Mid-space missile test marks milestone for defence strategy

PUBLISHED : Wednesday, 13 January, 2010, 12:00am
UPDATED : Wednesday, 13 January, 2010, 12:00am

China's mid-space missile interception test may seem less fancy than when it knocked out an ageing satellite with a missile three years ago, but its practical implication and technological achievements are far greater.

The success shows China is gradually closing the military gap with the United States, thanks in part to the People's Liberation Army's ability to learn from mistakes at the Pentagon.
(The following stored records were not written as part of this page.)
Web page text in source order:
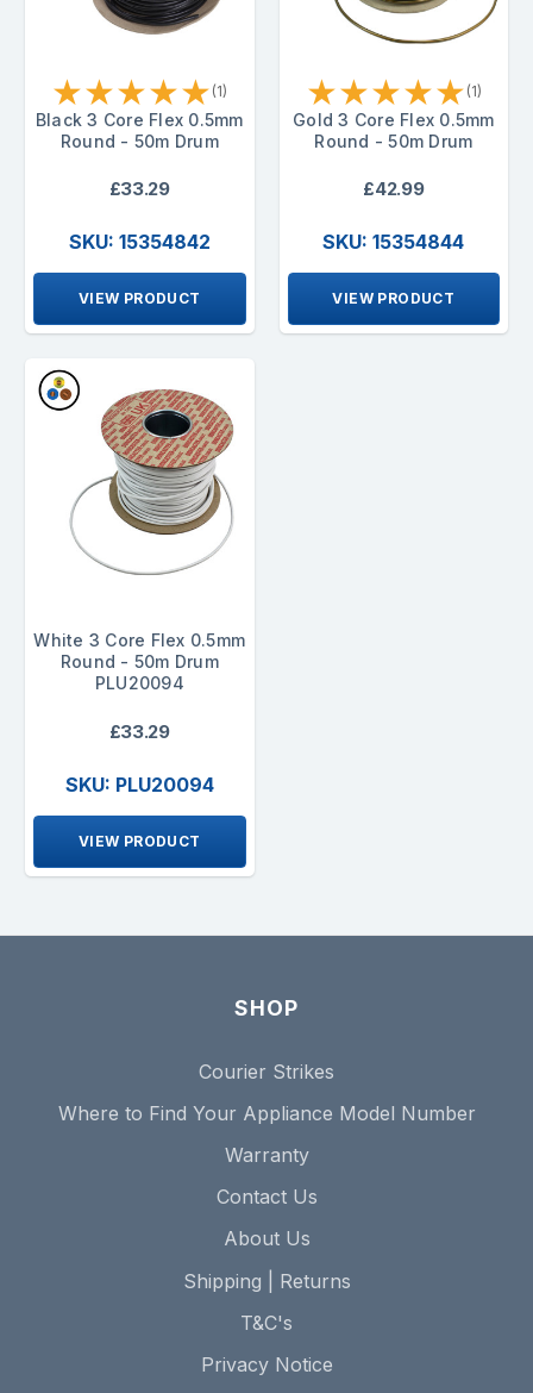
★★★★★ (1)
Black 3 Core Flex 0.5mm
Round - 50m Drum
£33.29
SKU: 15354842
VIEW PRODUCT
★★★★★ (1)
Gold 3 Core Flex 0.5mm
Round - 50m Drum
£42.99
SKU: 15354844
VIEW PRODUCT
White 3 Core Flex 0.5mm
Round - 50m Drum
PLU20094
£33.29
SKU: PLU20094
VIEW PRODUCT
SHOP
Courier Strikes
Where to Find Your Appliance Model Number
Warranty
Contact Us
About Us
Shipping | Returns
T&C's
Privacy Notice
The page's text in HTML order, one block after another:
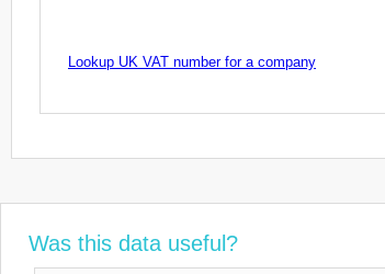
Lookup UK VAT number for a company
Was this data useful?
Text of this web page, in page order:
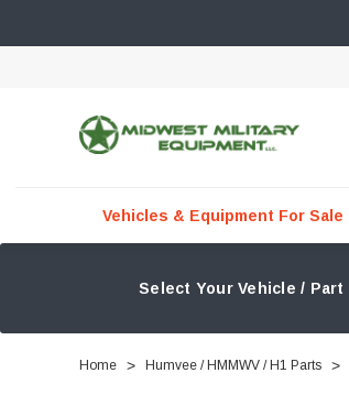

China is now the only nation after the US that has successfully intercepted a supersonic incoming missile outside the atmosphere - a feat that not only attests to its sophisticated missile technology but also demonstrating it has acquired complicated radar tracking systems.

In 2007, China shocked the world when it knocked out one of its ageing weather satellites with a missile, raising concerns that it may target the satellites of other countries.

But according to General Xu Guangyu , a retired officer at the PLA's General Staff Headquarters, the satellite test was low-tech compared with the experiment announced on Monday. Xu said the 2007 test was relatively straightforward, as the satellite's mass and orbit were already known, and it had no defence system. It was also unable to make any emergency manoeuvres.

Monday's test was anything but straightforward. The defence system had to identify the location and trajectory of the missile. Because of the speed of the warhead, the time for response including detection, aim and launch was a matter of minutes.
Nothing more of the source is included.